4.4. Quantitative Real Time-PCR Analysis (qRT-PCR)

Cells were washed twice with ice-cold PBS and detached using RLT buffer containing β-mercaptoethanol (10 µL per mL) (Qiagen, Hilden, Germany). After cell lysis using QIAshredder columns (Qiagen, Hilden, Germany), RNA was purificated with RNeasy Mini Kit (Qiagen, Hilden, Germany). RNA concentrations were determined by NanoDrop 2000 (PeqLab Biotechnologie GmbH, Erlangen, Germany). After reverse transcription, purified cDNA was analyzed via quantitative real time-PCR using MasterCycler^® ep realplex (Eppendorf, Hamburg, Germany) using Platinum^® SYBR^® Green qPCR SuperMix-UDG (Invitrogen, Carlsbad, CA, USA). Oligonucleotide sequences are available upon request.

4.5. Chromatographic and Mass Spectrometric Measurement of Intracellular Accumulated MG, Glyoxal, and 3-DG

The dicarbonyl metabolites glyoxal, MG, and 3-DG were determined by derivatization with 1,2-diaminobenzene (DB) and quantification of the resulting quinoxaline adducts was determined by stable isotopic dilution analysis liquid chromatography-tandem mass spectrometry (LC–MS/MS), as described elsewhere [23]. Briefly, 0.5 × 10⁶–1 × 10⁶ cultured cells were sonicated and subsequently mixed with 4% ice-cold trichloroacetic acid with 0.9% NaCl. Stable isotopic standards ([¹³C₃]MG, [¹³C₂]glyoxal and [¹³C₆]3-DG)) were added and mixed, and samples were centrifuged. The supernatant was removed, sodium azide (0.3%) was added, and then finally 0.1 mM DB was added for derivatization over 4 h. Calibration standards containing 2 pmol of isotopic standards and 0–20 pmol of glyoxal, MG, and 3-DG were prepared and derivatized concurrently.
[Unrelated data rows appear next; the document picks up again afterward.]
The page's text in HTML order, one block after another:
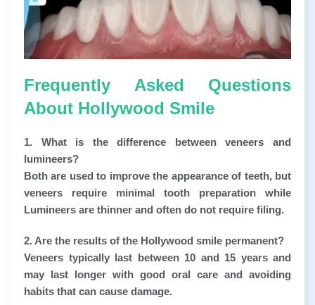
Frequently Asked Questions
About Hollywood Smile
1. What is the difference between veneers and
lumineers?
Both are used to improve the appearance of teeth, but
veneers require minimal tooth preparation while
Lumineers are thinner and often do not require filing.
2. Are the results of the Hollywood smile permanent?
Veneers typically last between 10 and 15 years and
may last longer with good oral care and avoiding
habits that can cause damage.
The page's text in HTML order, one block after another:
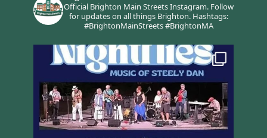
Official Brighton Main Streets Instagram.Follow
for updates on all things Brighton.Hashtags:
#BrightonMainStreets #BrightonMA
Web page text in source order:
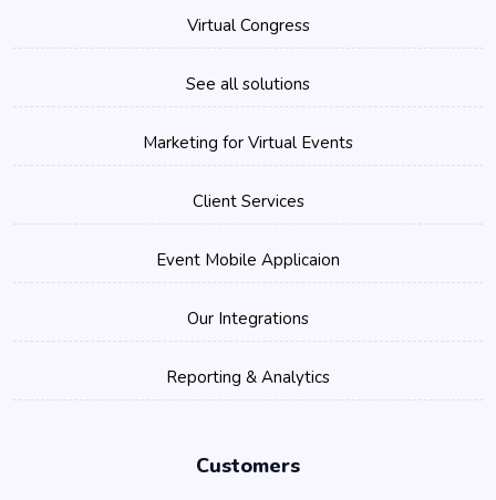
Virtual Congress
See all solutions
Marketing for Virtual Events
Client Services
Event Mobile Applicaion
Our Integrations
Reporting & Analytics
Customers
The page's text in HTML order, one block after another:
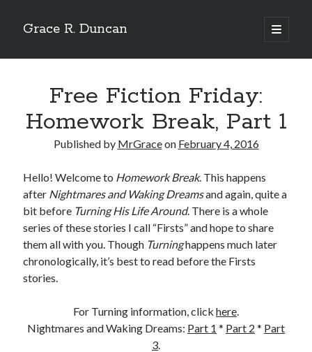
Grace R. Duncan
open
primary
Sidebar
Free Fiction Friday:
Homework Break, Part 1
Published by MrGraceon February 4, 2016
Hello! Welcome to Homework Break. This happens
after Nightmares and Waking Dreamsand again, quite a
bit before Turning His Life Around. There is a whole
series of these stories I call “Firsts” and hope to share
them all with you. Though Turninghappens much later
chronologically, it’s best to read before the Firsts
stories.
For Turning information, click here.
Nightmares and Waking Dreams: Part 1 * Part 2 * Part
3.
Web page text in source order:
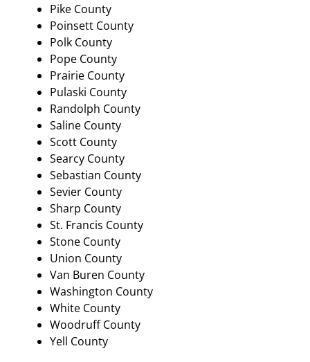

Samples were analyzed by LC–MS/MS with a C18 reverse-phase column (100 mm × 2.1 mm). The mobile phase was 0.1% TFA (trifluoroacetic acid) in water with a linear gradient of 0%–25% acetonitrile over 10 min. The quinoxaline adducts were detected by electrospray positive-ionization multiple reaction monitoring (MRM).

4.6. Statistics

Results of the experimental studies are reported as mean ± SEM and normalized to results of WT 25 mM + NT-siRNA, unless otherwise stated. Differences were analyzed by one-way ANOVA followed by Dunnett’s multiple comparison post-test using GraphPad Prism version 6.02 for Windows (GraphPad Software, San Diego, CA, USA). p-values < 0.05 were regarded as statistically significant. N describes independent biological experiments, whereas n accounts for the number of repetitions of measurements.

5. Conclusions

In summary, decreased expression of GLO1 in L6 cells in high glucose concentration induced dicarbonyl stress and increased collagen synthesis. This may relate to induction of fibrotic processes described in diabetic late complications [24] and probably to loss of functional contact of cells with ECM components by increased glycation with MG or the fibrotic process which is induced by collagen over-production, as described for cells cultured on MG-modified collagen matrices [32]. Increased expression of collagen 5 is interesting in this regards as it is critical for GLUT4 translocation to the cell surface and may mediate increased cell surface GLUT4 in response to GLO1 knockdown [34]. The observed difference between RNA and protein level of collagen 5 is of special interest and warrants further investigation.